A steady autumn rain fell on Atlanta on Election Day in November 2000.
It had rained all week, but it didn’t seem to affect voter turnout. On the contrary, according to CNN, some Atlanta voters “waited an hour and 20 minutes to cast their ballots, standing in lines that stretched out the door of their polling place. Officials said they had never seen such a high voter turnout.”
The rain in Georgia, however, was nothing compared to the two-month-long storm that would fall squarely on the state of Florida the next day, in the counties of Miami-Dade, Nassau and Palm Beach. The voting results there would be a catastrophe.

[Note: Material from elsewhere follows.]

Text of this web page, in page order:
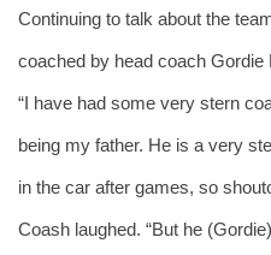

In the weeks that followed, we became familiar with terms like pregnant chad, butterfly ballot and, especially, undervotes, in which the voting machine detects no vote for the candidate. At most, 170,000 Florida ballots were in dispute for the president, while some pointed to as few as 9,000. It was the closest election in U.S. history.
Eventually, the U.S. Supreme Court ruled against Democratic presidential candidate and then-Vice President Al Gore, who appealed to the court for more time for a recount certification. And so, more than one month after the general election, Texas Gov. George W. Bush became president of the United States.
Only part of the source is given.